Prospettive assistenziali, n. 92, ottobre-dicembre
1990
Libri
IVO
COLUZZI, LUCIANO TAVAZZA, Volontariato e
salute, Edizioni Dehoniane, Bologna, 1988, pp. 314, L. 25.000.
Come osserva giustamente Ardigò nella presentazione,
le associazioni di volontariato corrono il rischio di «non far corrispondere alla continua espansione di effettivi e di
iniziative, specie nella seconda metà degli anni settanta, una crescita di
incidenze e di pensiero riflesso anche all'interno dello Stato del benessere».
Aggiunge il noto sociologo: «Le associazioni di volontariato come le azioni volontarie dei singoli
o di piccoli gruppi, ricevono di continuo riconoscimenti, anche da critici di
ieri: ma la loro esperienza e riflessione critica sulle esperienze consolidate
non entra - o entra solo per superficiali riconoscimenti - là dove si discute
e si decide sulle sorti di questo o di quel settore del nostro welfare
state.
«L'operosità
dei volontari tende a non rifluire nelle scelte di politica amministrativa, a
non incidere sulle applicazioni più generali e però rilevanti del contesto in
cui il loro fare si colloca».
Nel volume sono descritte esperienze di volontariato
in ospedale, a domicilio, nella donazione del sangue o di organi e in
iniziative concernenti il recupero di emarginati, handicappati e
tossicodipendenti.
In allegato sono riportati i documenti «Diritti ed
esigenze delle persone gravemente non autosufficienti» e «Criteri guida per
gli interventi sanitari relativi alle persone gravemente non autosufficienti e
indicazioni relative agli interventi domiciliari, semiresidenziali,
residenziali».
Il libro interessa certamente sia coloro che prestano
la loro opera volontaria nei settori della sanità e dell'assistenza, sia
coloro che operano o hanno responsabilità nella gestione delle strutture
pubbliche, sia, infine, le persone che hanno comunque bisogno di tali servizi.
U.
ASCOLI (a cura di), Azione volontaria e
Welfare State, II Mulino, Bologna, 1987, pp. 368, L. 34.000.

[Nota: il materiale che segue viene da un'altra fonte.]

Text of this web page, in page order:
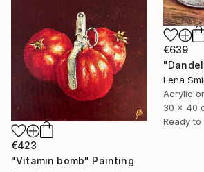
€639
Lena
Acrylic
30 x 40
Ready to
€423
"Vitamin bomb" Painting
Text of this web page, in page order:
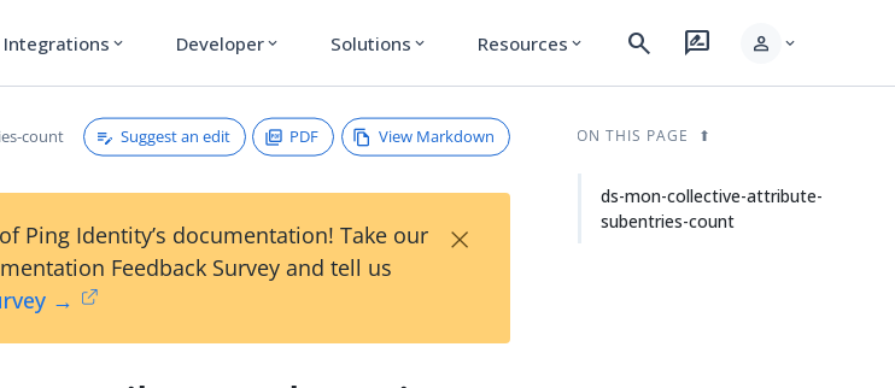
Integrations expand_more Developer expand_more Solutions expand_more Resources expand_more search rate_review person expand_more
count Suggest an edit PDF View Markdown
Ping Identity’s documentation! Take our
Feedback Survey and tell us
→
×
ON THIS PAGE
ds-mon-collective-attribute-
subentries-count
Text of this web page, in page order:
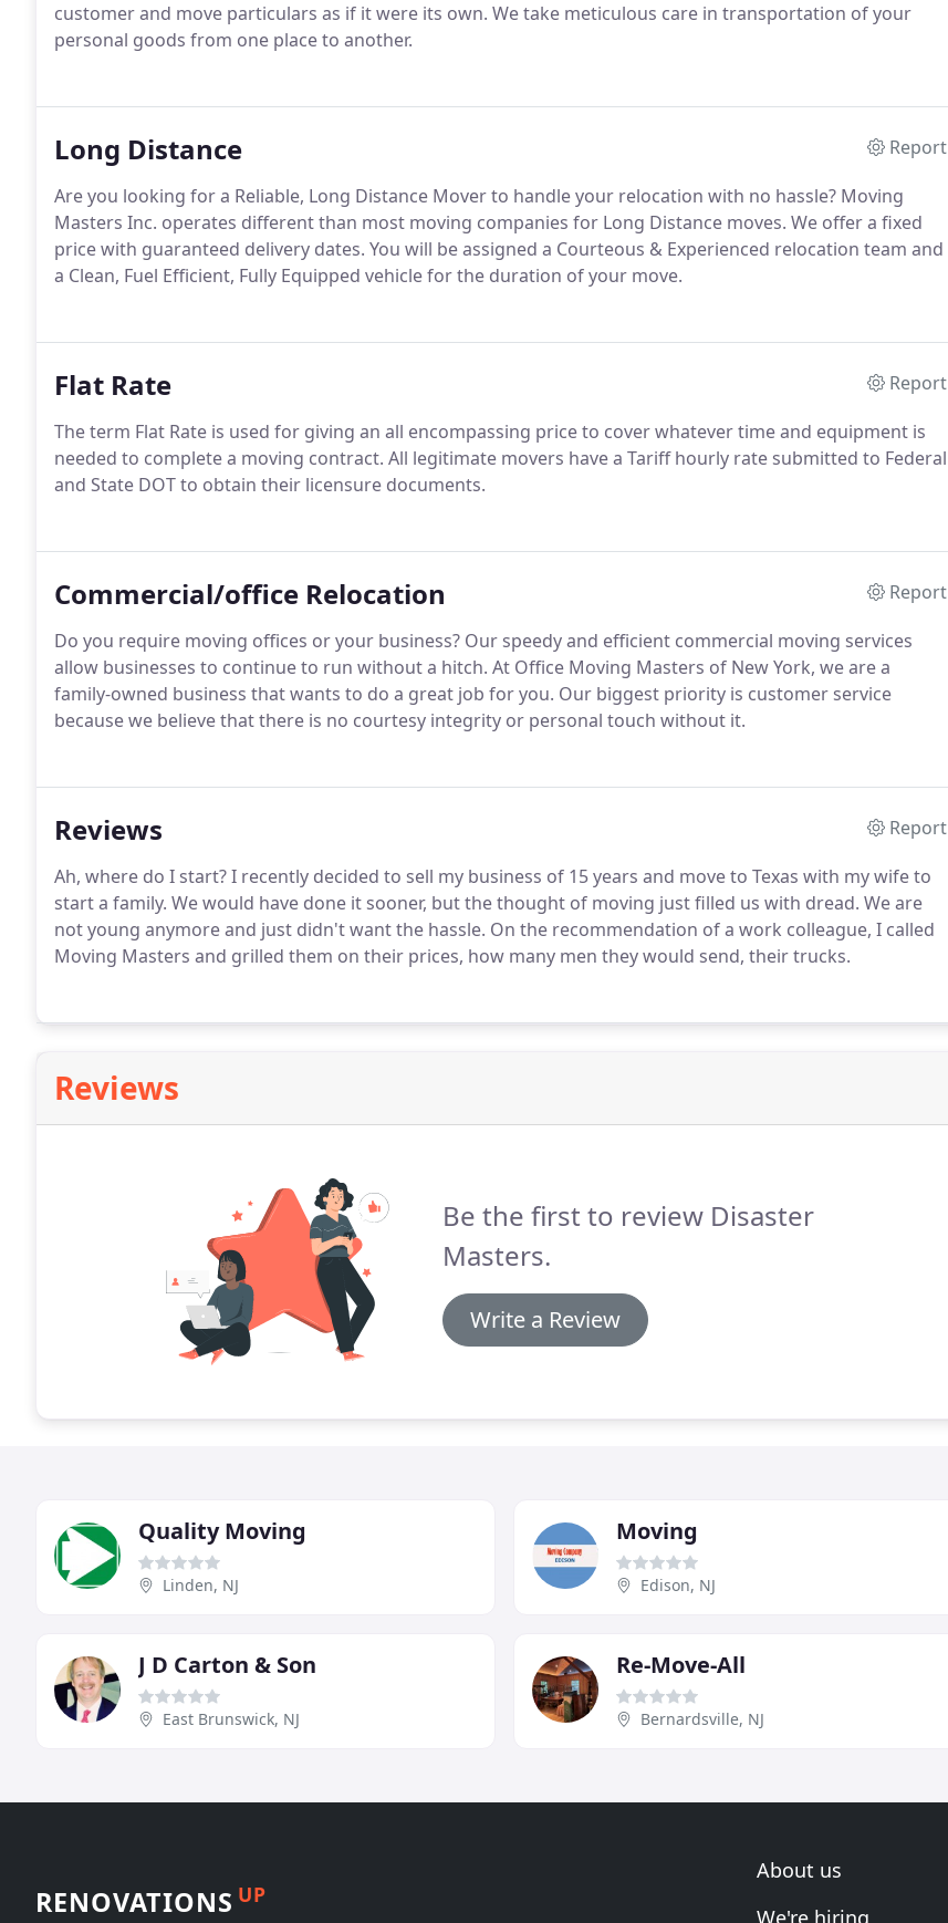
customer and move particulars as if it were its own. We take meticulous care in transportation of your
personal goods from one place to another.
Long Distance
Report
Are you looking for a Reliable, Long Distance Mover to handle your relocation with no hassle? Moving
Masters Inc. operates different than most moving companies for Long Distance moves. We offer a fixed
price with guaranteed delivery dates. You will be assigned a Courteous & Experienced relocation team and
a Clean, Fuel Efficient, Fully Equipped vehicle for the duration of your move.
Flat Rate
Report
The term Flat Rate is used for giving an all encompassing price to cover whatever time and equipment is
needed to complete a moving contract. All legitimate movers have a Tariff hourly rate submitted to Federal
and State DOT to obtain their licensure documents.
Commercial/office Relocation
Report
Do you require moving offices or your business? Our speedy and efficient commercial moving services
allow businesses to continue to run without a hitch. At Office Moving Masters of New York, we are a
family-owned business that wants to do a great job for you. Our biggest priority is customer service
because we believe that there is no courtesy integrity or personal touch without it.
Reviews
Report
Ah, where do I start? I recently decided to sell my business of 15 years and move to Texas with my wife to
start a family. We would have done it sooner, but the thought of moving just filled us with dread. We are
not young anymore and just didn't want the hassle. On the recommendation of a work colleague, I called
Moving Masters and grilled them on their prices, how many men they would send, their trucks.
Reviews
Be the first to review Disaster
Masters.
Write a Review
Quality Moving
Linden, NJ
Moving
Edison, NJ
J D Carton & Son
East Brunswick, NJ
Re-Move-All
Bernardsville, NJ
RENOVATIONS UP
About us
We're hiring

Nel nostro Paese il dibattito sul volontariato è
andato assumendo un ruolo di grande rilievo ed ha investito non solo le forze
politiche e sociali, ma anche gli studiosi di scuole e provenienze
eterogenee.
In tale ambito si colloca il volume curato dal noto
sociologo Ugo Ascoli che, attraverso l'analisi di esperienze internazionali,
fa emergere gli aspetti fondamentali del volontariato.
Al riguardo, l'Autore ha preso in esame le organizzazioni
volontarie non profit, i gruppi poco o per nulla istituzionalizzati e quelli di
self-help.
Caratteristica essenziale del volontariato è la non
remunerazione sia del gruppo sia dei componenti.
Di fondamentale importanza l'affermazione secondo
cui, ad avviso degli osservatori dei vari paesi, «l'insieme delle organizzazioni volontarie non sia in grado di far
fronte in nessun contesto ad un sostanziale arretramento del Welfare pubblico, colmandone i vuoti che si aprono
nel sistema di protezione sociale; inoltre, anche quando esse appaiono
impegnate nell'erogazione diretta di servizi sociali, mai danno l'impressione
di poter "sostituire" il settore pubblico; soprattutto poi, pur
mostrandosi in crescita numerica ed aprendosi a sempre nuovi settori di attività
e di intervento, le organizzazioni volontarie appaiono ovunque sempre
maggiormente dipendenti dal sostegno pubblico, qualsiasi forma esso venga ad assumere».
Ne deriva, secondo Ascoli, che «al centro quindi dell'attenzione si pongono le numerose problematiche
relative alle modalità della sempre più stretta cooperazione fra pubblico e
privato non mosso da obiettivi di profitto».
Conclude l'Autore: «Illusorio ed utopico appare allora rivendicare l'autonomia delle
strutture di volontariato organizzato, come pure richiamarsi ad un nostalgico
primato dell'azione volontaria. Occorrerà invece riflettere sulle forme, sui
vantaggi e sui rischi della cooperazione, valutando settore per settore
problemi e modalità specifici».
Per quanto concerne la programmazione dei servizi,
occorre anche tener conto dei limiti delle organizzazioni volontarie, la cui
distribuzione sul territorio è spesso molto irregolare. Ne deriva che è
estremamente rischioso fare affidamento esclusivamente sul volontariato.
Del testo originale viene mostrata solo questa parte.